Mason: Well there is that thing that the media is able to do which is elevate certain aspects of the future from vapourware to being an actuality. You’re right, it is the sex robot piece whereby this stuff is still vapourware. As you cover in the book, half the products aren’t actually out yet. I think we were both at the International Congress on Love and Sex with Robots at Goldsmiths University a couple of years ago. There were a lot of question marks over some of the products that were promised and some of the products that never came to fruition. Yet, there’s entire movements around banning sex robots—products which are only beginning to seep onto the market. When they are, it’s a very niche community of individuals who are interested in it. Do you think that, in many ways, these things have just been taken out of proportion? Yes, sex robots will exist, but the adoption of them won’t be as widespread as something like an iPhone.
Kleeman: The adoption of them won’t be as widespread as an iPhone—that’s the first thing to say. The adoption of very few things will be as widespread as an iPhone.
Mason: But that’s the promise embedded into the idea that we must ban sex robots. It’s like: Oh God, they’re going to be everywhere. We won’t be able to move without falling into a sex robot.
Kleeman: When we imagine them, I think for a long time they’re not going to be very convincing, which means that they will still be a niche; a fetish. You’ll have to be somebody who has a kink for robots or a kink for dolls to find it sexy. As we get better at animatronics…I mean some of the stuff that I saw coming out of China was really—I mean, ‘uncanny’ is a bad word to use in the context of robots—but it really was remarkable; jaw-dropping. We’re getting better at chatbots and AI. I don’t think it’ll be that long before it’s not unusual to have robot companions. That’s the point about sex robots: it isn’t about the sex; it’s about the companionship. It’s about the idea of an artificial relationship where only one half of the partnership happens. That’s what the issue is for me. It’s not the sex, it’s the relationship.

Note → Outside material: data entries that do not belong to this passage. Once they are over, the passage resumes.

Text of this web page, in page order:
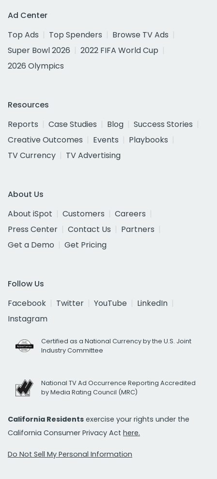
Ad Center
Top Ads
Top Spenders
Browse TV Ads
Super Bowl 2026
2022 FIFA World Cup
2026 Olympics
Resources
Reports
Case Studies Blog
Success Stories
Creative Outcomes
Events
Playbooks
TV Currency
TV Advertising
About Us
About iSpot
Customers
Careers
Press Center
Contact Us
Partners
Get a Demo
Get Pricing
Follow Us
Facebook
Twitter YouTube
LinkedIn
Instagram
Certified as a National Currency by the U.S. Joint
Industry Committee
National TV Ad Occurrence Reporting Accredited
by Media Rating Council (MRC)
California Residents exercise your rights under the
California Consumer Privacy Act here.
Do Not Sell My Personal Information

If you think about the way that we relate to our phones and the way that if my phone is being repaired, I feel like part of my body is missing, nobody could have banked on that—that we would have a relationship with technology that was that personal and intimate—and yet here is something that looks like a human that might be able to talk quite a bit like a human. When you think about the dopamine hit that you get from getting likes on your phone, imagine the dopamine hit that you’ll get from having this partner that’s tailor made exactly to your specification, constantly telling you how great you are and laughing at all of your jokes. You might not want to go out too much.

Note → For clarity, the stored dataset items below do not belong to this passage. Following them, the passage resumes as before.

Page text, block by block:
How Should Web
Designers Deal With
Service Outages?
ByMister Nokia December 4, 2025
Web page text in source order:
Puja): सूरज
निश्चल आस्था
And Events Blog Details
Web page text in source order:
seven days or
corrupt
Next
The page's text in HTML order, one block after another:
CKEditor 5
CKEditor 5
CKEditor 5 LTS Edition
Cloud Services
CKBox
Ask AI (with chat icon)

Generally, the effect that’s going to have on society. You wouldn’t need many people to have these things for it to start to change the way we interact. For those people, empathy will become harder work.
Mason: Well it does feel like part of the desire for a lot of these things does come from a disconnected relationship with either themselves or other human beings. That’s not just with regards to sex robots—it’s across all of the technology that you cover. It’s a disconnect on how they should feel about these certain aspects of human existence. It’s a reliance, more on the technology, because they have a better relationship in many ways with technology than either with themselves or with other human beings. Do you think that’s a fair analysis?
Kleeman: Yes. I think that’s fair but I would recast it as it’s a desperation for control, and an inability to sit with the fact that as human beings, no matter how clever we are, we cannot control our existence. We might get better at incrementally making some aspects a bit more predictable, but even then, we cannot control anything. I think, you know…I finished writing the book in 2019. Since then, the world has changed so much and it’s a really good example of so much of what’s in the book: that we’re desperate from technology to save us from this virus, but ultimately we’re completely floored by it; we’re completely a victim to it.
While the technologies in my book might seem like a solution to a lot of the problems posed by the virus: Sex robots—the ultimate distanced relationship; lab grown meat—you don’t need to have those large populations of animals that allow these kinds of diseases to thrive. I saw lots of stories about surrogates who were abandoned with their babies because their intended parents couldn’t come and get the babies. Death machines—everyone’s scared of death, here’s a way of controlling your death.
But then again, what the lockdown has shown is how much we’re all able to change our behaviour and how we’re not all just selfish and greedy. I’ve said this before, but capitalism depends on a view of human beings as selfish and greedy and these technologies depend on this idea that we all just have an insatiable appetite for everything and we don’t want to compromise. Any product that says, “You don’t have to compromise and you can have as much as you like without any sacrifice.” is going to sell. But actually, I don’t buy that view of human nature. I think we’re really capable of pulling together and changing when there is a great need.
Mason: Yeah that’s the thing—when there is a great need. The question is: is there a need for any of this? Is there a need for the sex robots if we can just build better relationships with each-other? Is there a need for these death machines; these euthanasia machines—if we can just have a better conversation about death in society? Is there a need for these cultured meats if we can just change our diets? Is there a need for external wombs if we hadn’t gotten ourselves in this position in the first place whereby we’re always prodding and poking pregnant women to make sure that things are going right? It does feel that it all comes back down to, is: just because we can, should we?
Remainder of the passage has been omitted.